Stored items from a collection
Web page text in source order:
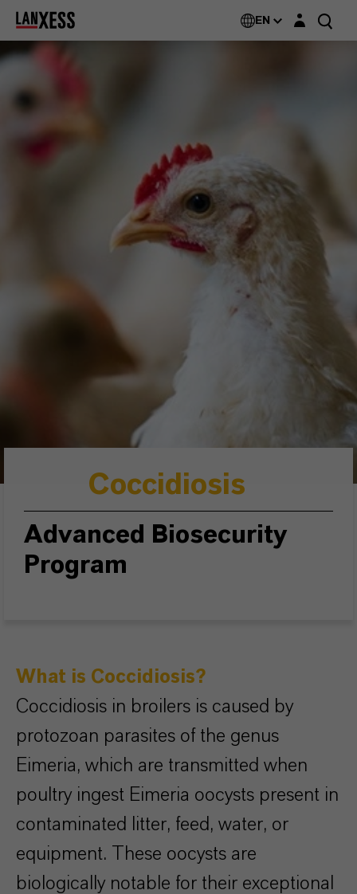
EN Login layer
Coccidiosis
Advanced Biosecurity
Program
What is Coccidiosis?
Coccidiosis in broilers is caused by
protozoan parasites of the genus
Eimeria, which are transmitted when
poultry ingest Eimeria oocysts present in
contaminated litter, feed, water, or
equipment. These oocysts are
biologically notable for their exceptional

== Description of the task ==
Across all the entries, count the lines that contain the string "Coccidiosis", and give that number without anything else.

== Expected answer ==
3